Berichterstattung über Gewalttaten

Mit gebotener Distanz

Die Polizei hat nach einer Schießerei am Vortag das Areal um das Olympia-Einkaufszentrum OEZ in München (Bayern) am 23.07.2016 weiträumig abgesperrt.
Der Amoklauf in München rief den größten Polizeieinsatz in der Geschichte der Stadt hervor. Die Situation war über Stunden hinweg sehr unübersichtlich. © pa/dpa/Hildenbrand
Marie Sagenschneider im Gespräch mit Nicole Dittmer und Julius Stucke  · 25.07.2016
Wegen der Berichterstattung über die Gewalttaten der vergangenen Tage in München, Reutlingen und Ansbach haben die Medien viel Kritik einstecken müssen. Wortchefin Marie Sagenschneider skizziert die Herangehensweise von Deutschlandradio Kultur in solchen Ausnahmesituationen.
Die Medien wurden für die Berichterstattung über die jüngsten Gewalttaten in München, Reutlingen und Ansbach zum Teil heftig kritisiert. Im Interview mit "Studio 9" sagte der Traumapsychologe Georg Pieper unter anderem, gerade bei einem Amoklauf würden viele Journalisten sogar zu "Helfershelfern" des Täters.

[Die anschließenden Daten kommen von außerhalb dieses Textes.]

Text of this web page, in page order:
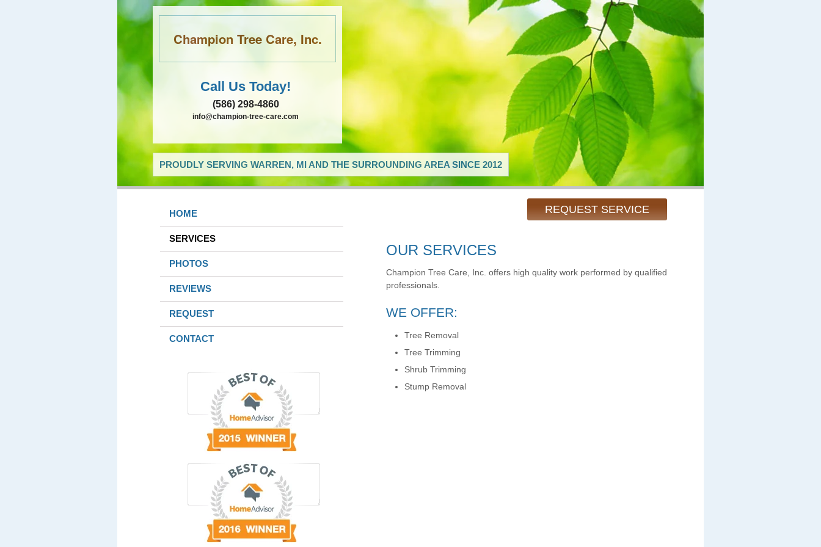
Champion Tree Care, Inc.
Call Us Today!
(586) 298-4860
info@champion-tree-care.com
PROUDLY SERVING WARREN, MI AND THE SURROUNDING AREA SINCE 2012
REQUEST SERVICE
HOME
SERVICES
PHOTOS
REVIEWS
REQUEST
CONTACT
OUR SERVICES
Champion Tree Care, Inc. offers high quality work performed by qualified
professionals.
WE OFFER:
Tree Removal
Tree Trimming
Shrub Trimming
Stump Removal
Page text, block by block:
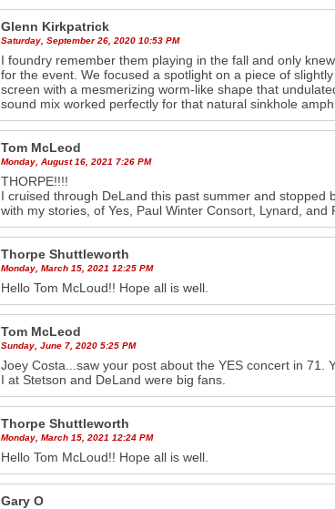
Glenn Kirkpatrick
Saturday, September 26, 2020 10:53 PM
I foundry remember them playing in the fall and only
for the event. We focused a spotlight on a piece of
screen with a mesmerizing worm-like shape that
sound mix worked perfectly for that natural sinkhole
Tom McLeod
Monday, August 16, 2021 7:26 PM
THORPE!!!!
I cruised through DeLand this past summer and
with my stories, of Yes, Paul Winter Consort, Lynard, and
Thorpe Shuttleworth
Monday, March 15, 2021 12:25 PM
Hello Tom McLoud!! Hope all is well.
Tom McLeod
Sunday, June 7, 2020 5:25 PM
Joey Costa...saw your post about the YES concert in
I at Stetson and DeLand were big fans.
Thorpe Shuttleworth
Monday, March 15, 2021 12:24 PM
Hello Tom McLoud!! Hope all is well.
Gary O
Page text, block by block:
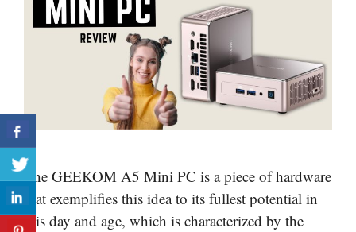
The GEEKOM A5 Mini PC is a piece of hardware
that exemplifies this idea to its fullest potential in
this day and age, which is characterized by the
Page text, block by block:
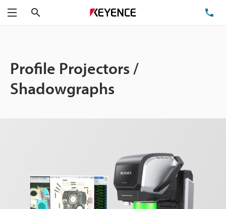
Menu
Profile Projectors /
Shadowgraphs
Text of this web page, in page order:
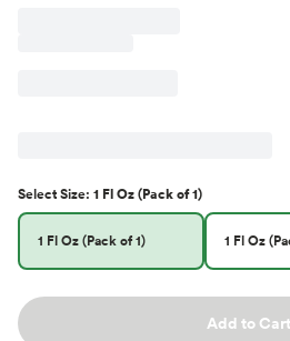
SelectSize: 1 Fl Oz (Pack of 1)
1 Fl Oz (Pack of 1) 1 Fl Oz
Add to Cart
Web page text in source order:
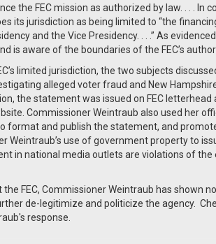
the FEC mission as authorized by law. . . . In
its jurisdiction as being limited to “the
and the Vice Presidency. . . .” As
is aware of the boundaries of the FEC’s
limited jurisdiction, the two subjects
alleged voter fraud and New
the statement was issued on FEC
Commissioner Weintraub also used her
and publish the statement, and promote
Weintraub’s use of government property to
in national media outlets are violations of the
FEC, Commissioner Weintraub has shown
de-legitimize and politicize the agency.
response.
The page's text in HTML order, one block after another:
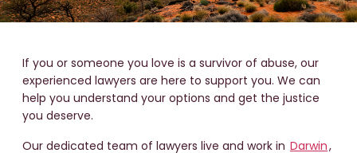
If you or someone you love is a survivor of abuse, our
experienced lawyers are here to support you. We can
help you understand your options and get the justice
you deserve.
Our dedicated team of lawyers live and work in Darwin,
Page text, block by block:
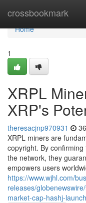
crossbookmark
Home
Home
1
XRPL
XRP's
theresacjnp970931
XRPL miners are
copyright. By
the network, they
empowers users
https://www.wjhl.com/
releases/
market-cap-hashj-
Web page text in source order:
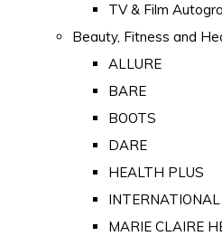
TV & Film
Beauty, Fitness and
ALLURE
BARE
BOOTS
DARE
HEALTH PLUS
MARIE CLAIRE
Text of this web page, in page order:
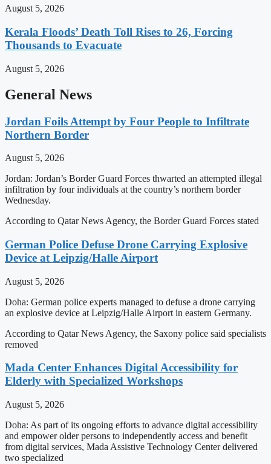
August 5, 2026
Kerala Floods’ Death Toll Rises to 26, Forcing
Thousands to Evacuate
August 5, 2026
General News
Jordan Foils Attempt by Four People to Infiltrate
Northern Border
August 5, 2026
Jordan: Jordan’s Border Guard Forces thwarted an attempted illegal
infiltration by four individuals at the country’s northern border
Wednesday.
According to Qatar News Agency, the Border Guard Forces stated
German Police Defuse Drone Carrying Explosive
Device at Leipzig/Halle Airport
August 5, 2026
Doha: German police experts managed to defuse a drone carrying
an explosive device at Leipzig/Halle Airport in eastern Germany.
According to Qatar News Agency, the Saxony police said specialists
removed
Mada Center Enhances Digital Accessibility for
Elderly with Specialized Workshops
August 5, 2026
Doha: As part of its ongoing efforts to advance digital accessibility
and empower older persons to independently access and benefit
from digital services, Mada Assistive Technology Center delivered
two specialized
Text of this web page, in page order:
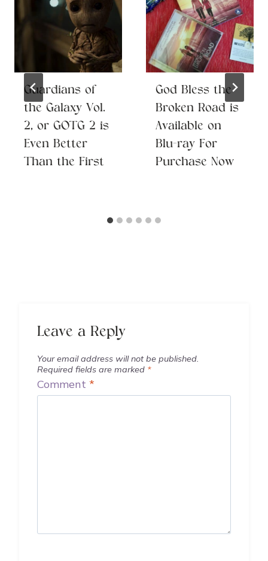
Guardians of
the Galaxy Vol.
2, or GOTG 2 is
Even Better
Than the First
God Bless the
Broken Road is
Available on
Blu-ray For
Purchase Now
Leave a Reply
Your email address will not be published.
Required fields are marked *
Comment *
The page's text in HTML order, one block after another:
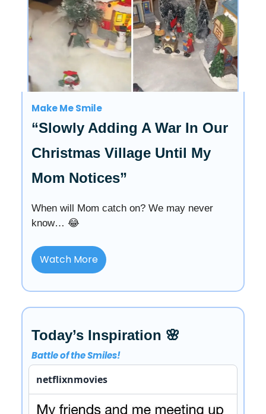
Make Me Smile
“Slowly Adding A War In Our
Christmas Village Until My
Mom Notices”
When will Mom catch on? We may never
know… 😂
Watch More
Today’s Inspiration 🌸
Battle of the Smiles!
netflixnmovies
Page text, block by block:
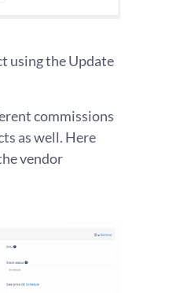
using the Update
commissions
as well. Here
vendor
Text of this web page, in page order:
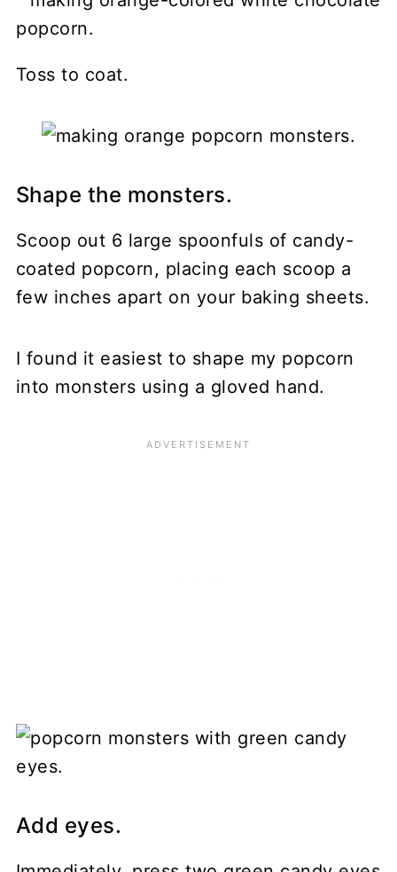
Toss to coat.
Shape the monsters.
Scoop out 6 large spoonfuls of candy-
coated popcorn, placing each scoop a
few inches apart on your baking sheets.
I found it easiest to shape my popcorn
into monsters using a gloved hand.
Add eyes.
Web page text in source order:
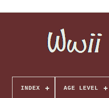
INDEX AGE LEVEL
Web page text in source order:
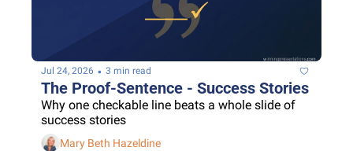
Jul 24, 2026 • 3 min read
The Proof-Sentence - Success Stories
Why one checkable line beats a whole slide of
success stories
Mary Beth Hazeldine
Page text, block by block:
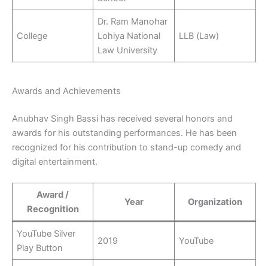
College
Dr. Ram Manohar
Lohiya National
Law University
LLB (Law)
Awards and Achievements
Anubhav Singh Bassi has received several honors and
awards for his outstanding performances. He has been
recognized for his contribution to stand-up comedy and
digital entertainment.
Award /
Recognition
Year Organization
YouTube Silver
Play Button
2019 YouTube
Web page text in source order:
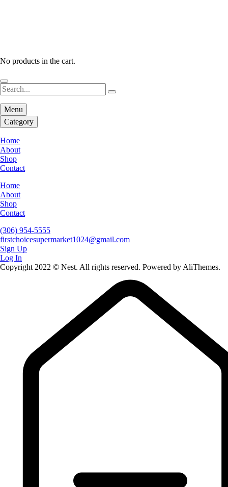
No products in the cart.
Menu
Category
Home
About
Shop
Contact
Home
About
Shop
Contact
(306) 954-5555
firstchoicesupermarket1024@gmail.com
Sign Up
Log In
Copyright 2022 © Nest. All rights reserved. Powered by AliThemes.
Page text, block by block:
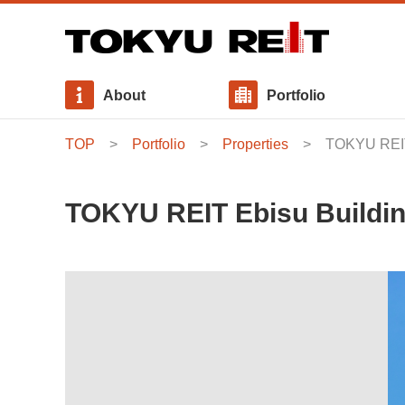
About
Message from Executive Director
Investment Management Fee
Portfolio
Properties
Interest - bearing Debt
News Release
General Meeting of Unitholders
Basic Policies
Internal Growth Policy
Our Approach to Sustainability
Social / Initiatives for Social Consideration
TOP Portfolio Properties TOKYU
TOKYU REIT Ebisu
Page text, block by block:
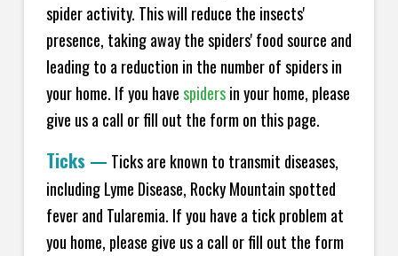
spider activity. This will reduce the insects'
presence, taking away the spiders' food source and
leading to a reduction in the number of spiders in
your home. If you havespidersin your home, please
give us a call or fill out the form on this page.
Ticks — Ticks are known to transmit diseases,
including Lyme Disease, Rocky Mountain spotted
fever and Tularemia. If you have a tick problem at
you home, please give us a call or fill out the form
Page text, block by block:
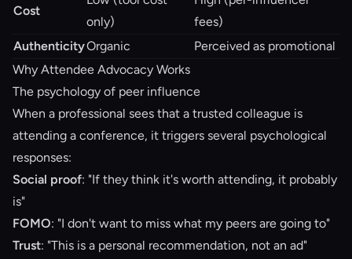
Cost
only)
fees)
AuthenticityOrganic
Perceived as promotional
Why Attendee Advocacy Works
The psychology of peer influence
When a professional sees that a trusted colleague is
attending a conference, it triggers several psychological
responses:
Social proof: "If they think it's worth attending, it probably
is"
FOMO: "I don't want to miss what my peers are going to"
Trust: "This is a personal recommendation, not an ad"
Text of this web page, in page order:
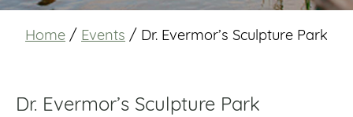
Home / Events / Dr. Evermor’s Sculpture Park
Dr. Evermor’s Sculpture Park
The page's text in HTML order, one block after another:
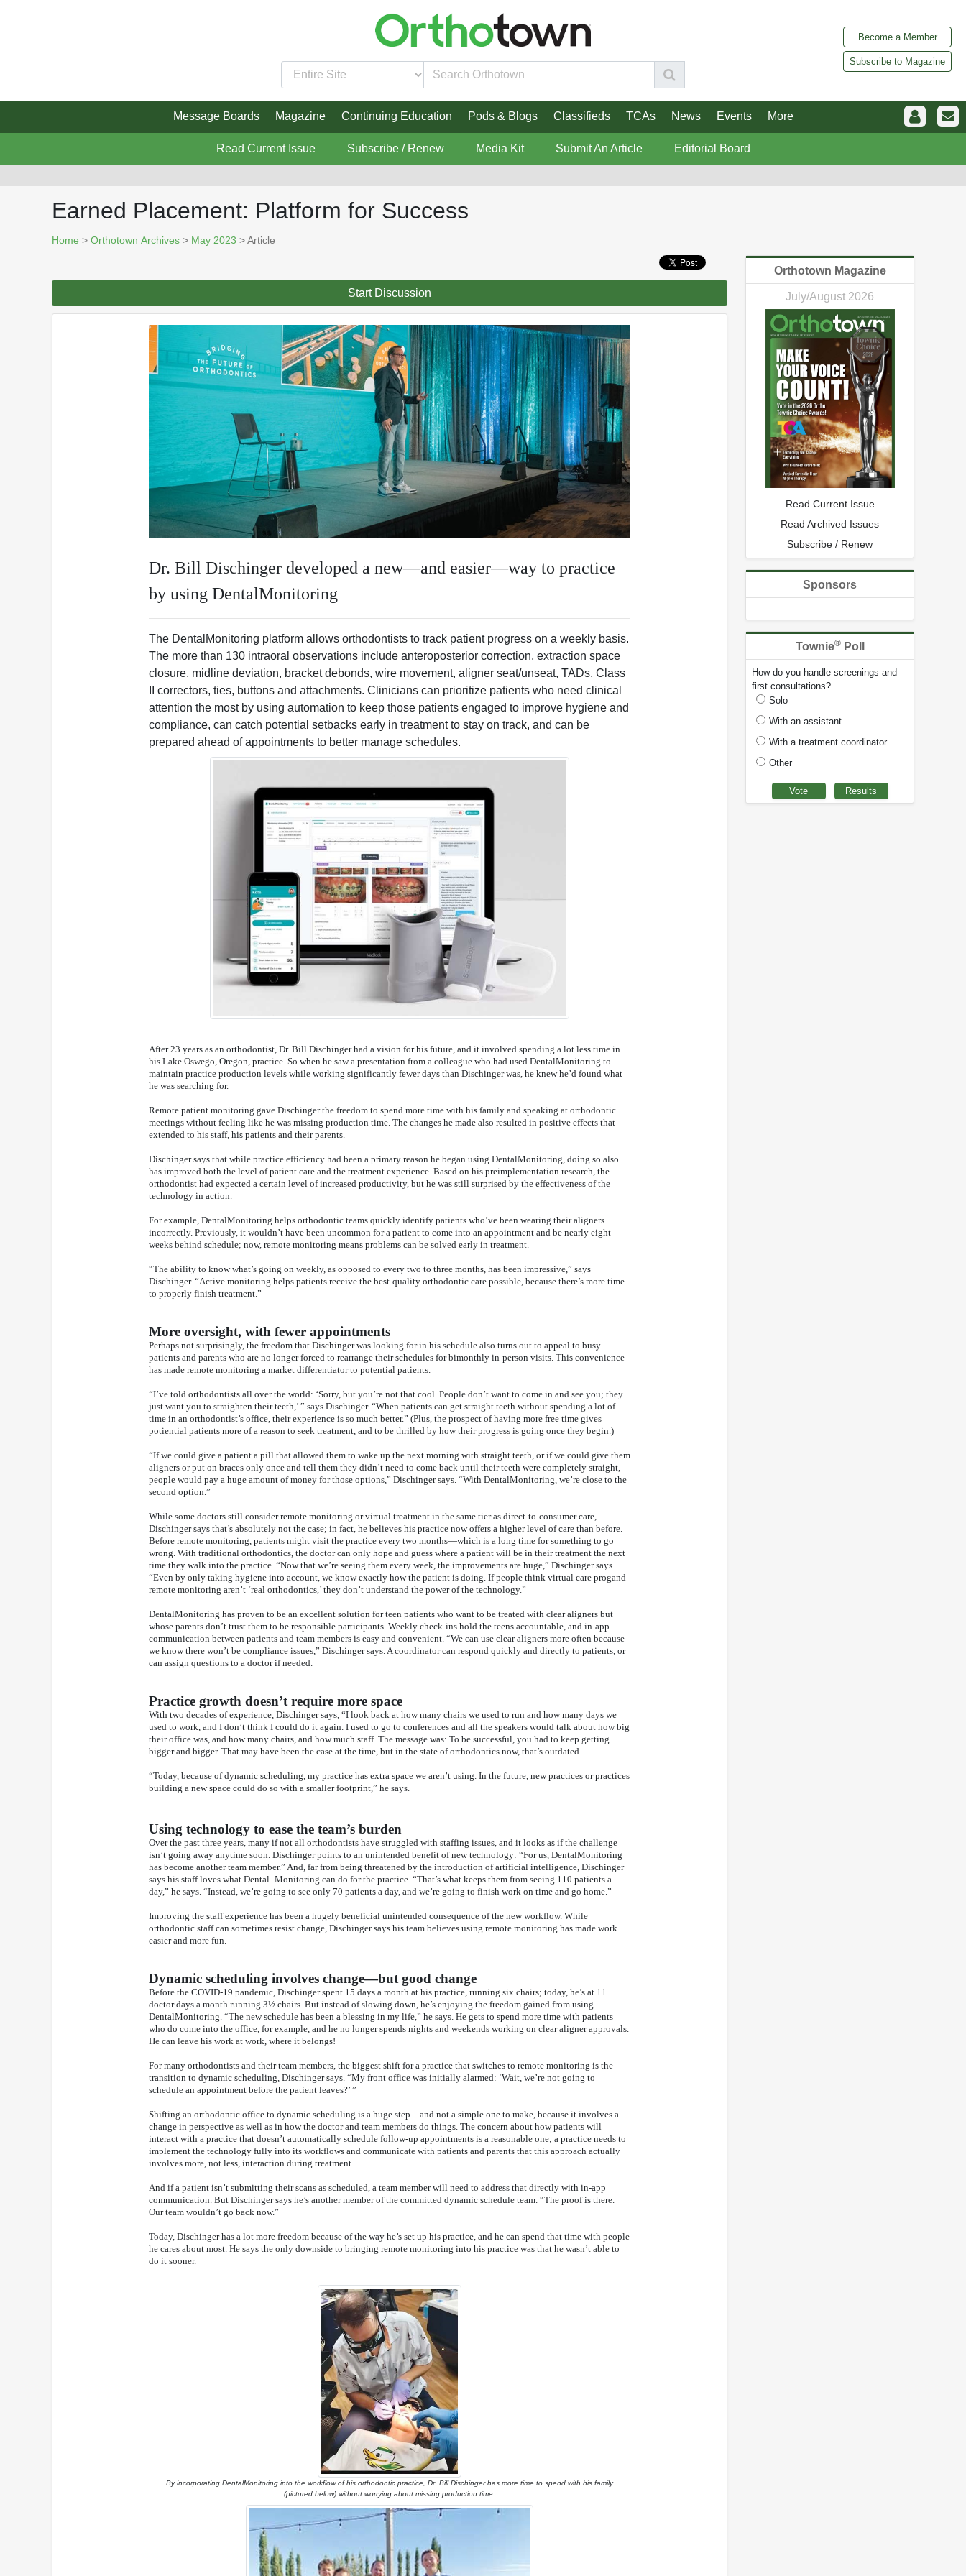
Become a Member
Subscribe to Magazine
Message Boards Magazine Continuing Education Pods & Blogs Classifieds TCAs News Events More
Read Current Issue Subscribe / Renew Media Kit Submit An Article Editorial Board
Earned Placement: Platform for Success
Home > Orthotown Archives > May 2023 > Article
Start Discussion
Dr. Bill Dischinger developed a new—and easier—way to practice
by using DentalMonitoring
The DentalMonitoring platform allows orthodontists to track patient progress on a weekly basis.
The more than 130 intraoral observations include anteroposterior correction, extraction space
closure, midline deviation, bracket debonds, wire movement, aligner seat/unseat, TADs, Class
II correctors, ties, buttons and attachments. Clinicians can prioritize patients who need clinical
attention the most by using automation to keep those patients engaged to improve hygiene and
compliance, can catch potential setbacks early in treatment to stay on track, and can be
prepared ahead of appointments to better manage schedules.
After 23 years as an orthodontist, Dr. Bill Dischinger had a vision for his future, and it involved spending a lot less time in
his Lake Oswego, Oregon, practice. So when he saw a presentation from a colleague who had used DentalMonitoring to
maintain practice production levels while working significantly fewer days than Dischinger was, he knew he’d found what
he was searching for.
Remote patient monitoring gave Dischinger the freedom to spend more time with his family and speaking at orthodontic
meetings without feeling like he was missing production time. The changes he made also resulted in positive effects that
extended to his staff, his patients and their parents.
Dischinger says that while practice efficiency had been a primary reason he began using DentalMonitoring, doing so also
has improved both the level of patient care and the treatment experience. Based on his preimplementation research, the
orthodontist had expected a certain level of increased productivity, but he was still surprised by the effectiveness of the
technology in action.
For example, DentalMonitoring helps orthodontic teams quickly identify patients who’ve been wearing their aligners
incorrectly. Previously, it wouldn’t have been uncommon for a patient to come into an appointment and be nearly eight
weeks behind schedule; now, remote monitoring means problems can be solved early in treatment.
“The ability to know what’s going on weekly, as opposed to every two to three months, has been impressive,” says
Dischinger. “Active monitoring helps patients receive the best-quality orthodontic care possible, because there’s more time
to properly finish treatment.”
More oversight, with fewer appointments
Perhaps not surprisingly, the freedom that Dischinger was looking for in his schedule also turns out to appeal to busy
patients and parents who are no longer forced to rearrange their schedules for bimonthly in-person visits. This convenience
has made remote monitoring a market differentiator to potential patients.
“I’ve told orthodontists all over the world: ‘Sorry, but you’re not that cool. People don’t want to come in and see you; they
just want you to straighten their teeth,’ ” says Dischinger. “When patients can get straight teeth without spending a lot of
time in an orthodontist’s office, their experience is so much better.” (Plus, the prospect of having more free time gives
potiential patients more of a reason to seek treatment, and to be thrilled by how their progress is going once they begin.)
“If we could give a patient a pill that allowed them to wake up the next morning with straight teeth, or if we could give them
aligners or put on braces only once and tell them they didn’t need to come back until their teeth were completely straight,
people would pay a huge amount of money for those options,” Dischinger says. “With DentalMonitoring, we’re close to the
second option.”
While some doctors still consider remote monitoring or virtual treatment in the same tier as direct-to-consumer care,
Dischinger says that’s absolutely not the case; in fact, he believes his practice now offers a higher level of care than before.
Before remote monitoring, patients might visit the practice every two months—which is a long time for something to go
wrong. With traditional orthodontics, the doctor can only hope and guess where a patient will be in their treatment the next
time they walk into the practice. “Now that we’re seeing them every week, the improvements are huge,” Dischinger says.
“Even by only taking hygiene into account, we know exactly how the patient is doing. If people think virtual care progand
remote monitoring aren’t ‘real orthodontics,’ they don’t understand the power of the technology.”
DentalMonitoring has proven to be an excellent solution for teen patients who want to be treated with clear aligners but
whose parents don’t trust them to be responsible participants. Weekly check-ins hold the teens accountable, and in-app
communication between patients and team members is easy and convenient. “We can use clear aligners more often because
we know there won’t be compliance issues,” Dischinger says. A coordinator can respond quickly and directly to patients, or
can assign questions to a doctor if needed.
Practice growth doesn’t require more space
With two decades of experience, Dischinger says, “I look back at how many chairs we used to run and how many days we
used to work, and I don’t think I could do it again. I used to go to conferences and all the speakers would talk about how big
their office was, and how many chairs, and how much staff. The message was: To be successful, you had to keep getting
bigger and bigger. That may have been the case at the time, but in the state of orthodontics now, that’s outdated.
“Today, because of dynamic scheduling, my practice has extra space we aren’t using. In the future, new practices or practices
building a new space could do so with a smaller footprint,” he says.
Using technology to ease the team’s burden
Over the past three years, many if not all orthodontists have struggled with staffing issues, and it looks as if the challenge
isn’t going away anytime soon. Dischinger points to an unintended benefit of new technology: “For us, DentalMonitoring
has become another team member.” And, far from being threatened by the introduction of artificial intelligence, Dischinger
says his staff loves what Dental- Monitoring can do for the practice. “That’s what keeps them from seeing 110 patients a
day,” he says. “Instead, we’re going to see only 70 patients a day, and we’re going to finish work on time and go home.”
Improving the staff experience has been a hugely beneficial unintended consequence of the new workflow. While
orthodontic staff can sometimes resist change, Dischinger says his team believes using remote monitoring has made work
easier and more fun.
Dynamic scheduling involves change—but good change
Before the COVID-19 pandemic, Dischinger spent 15 days a month at his practice, running six chairs; today, he’s at 11
doctor days a month running 3½ chairs. But instead of slowing down, he’s enjoying the freedom gained from using
DentalMonitoring. “The new schedule has been a blessing in my life,” he says. He gets to spend more time with patients
who do come into the office, for example, and he no longer spends nights and weekends working on clear aligner approvals.
He can leave his work at work, where it belongs!
For many orthodontists and their team members, the biggest shift for a practice that switches to remote monitoring is the
transition to dynamic scheduling, Dischinger says. “My front office was initially alarmed: ‘Wait, we’re not going to
schedule an appointment before the patient leaves?’ ”
Shifting an orthodontic office to dynamic scheduling is a huge step—and not a simple one to make, because it involves a
change in perspective as well as in how the doctor and team members do things. The concern about how patients will
interact with a practice that doesn’t automatically schedule follow-up appointments is a reasonable one; a practice needs to
implement the technology fully into its workflows and communicate with patients and parents that this approach actually
involves more, not less, interaction during treatment.
And if a patient isn’t submitting their scans as scheduled, a team member will need to address that directly with in-app
communication. But Dischinger says he’s another member of the committed dynamic schedule team. “The proof is there.
Our team wouldn’t go back now.”
Today, Dischinger has a lot more freedom because of the way he’s set up his practice, and he can spend that time with people
he cares about most. He says the only downside to bringing remote monitoring into his practice was that he wasn’t able to
do it sooner.
By incorporating DentalMonitoring into the workflow of his orthodontic practice, Dr. Bill Dischinger has more time to spend with his family
(pictured below) without worrying about missing production time.
Orthotown Magazine
July/August 2026
Read Current Issue
Read Archived Issues
Subscribe / Renew
Sponsors
Townie®Poll
How do you handle screenings and
first consultations?
Solo
With an assistant
With a treatment coordinator
Other

Berufliche und persönliche Ebene trennen

"Es ist relativ leicht, sich an die Fakten zu halten, auch wenn eine Situation unüberschaubar ist", sagt Marie Sagenschneider, Wortchefin bei Deutschlandradio Kultur. "Was uns verwirrt, ist, dass wir zwei Ebenen durcheinanderbringen", meint sie. "Das eine ist die persönliche Ebene, wo man reflexartig alles an Informationen sammelt, und das andere ist die berufliche Seite: Wir sind Journalisten und wir halten uns an Fakten."
Bei Geschehnissen wie beim Amoklauf in München gebe es Fakten, die von Journalisten eingeordnet werden müssten. Zur Arbeit eines Journalisten gehöre es aber auch, zu sagen: "Bestimmte Dinge können wir nicht einordnen, bei bestimmten Informationen wissen wir nicht, ob es Fakten sind, aber es gibt auch Fakten, die wir benennen können. Und wenn man so operiert und sagt: 'Das wissen wir tatsächlich noch nicht, aber es ist auf dem Markt', ist das vollkommen in Ordnung", sagt Sagenschneider.

Konkurrenz zu Schnelligkeit der Sozialen Medien

Mit gebotener Distanz berichten und auch das Gespräch mit den Hörerinnen und Hörern suchen - so umreißt Sagenschneider die Position von Deutschlandradio Kultur, wenn es um die Berichterstattung in solchen Ausnahmesituationen geht: Glaubwürdig die Informationen einordnen, den Stand der Dinge skizzieren, aber auch sagen: "Das ist möglicherweise ein Gerücht". Heraushalten dürfe man sich bei solchen Ereignissen jedenfalls nicht, denn: "Wir haben ja auch eine Informationspflicht." Das gelte auch für die Tatsache, ob der Täter einen Migrationshintergrund hat oder nicht - wenn das bestätigt sei, müsse man das berichten.
Eine gewisse Konkurrenz zur Schnelligkeit der Sozialen Medien lasse sich dabei nicht vermeiden, meint Sagenschneider. "Man kann sich da auch nicht außerhalb stellen, weil man sonst unglaubwürdig wird", sagt sie.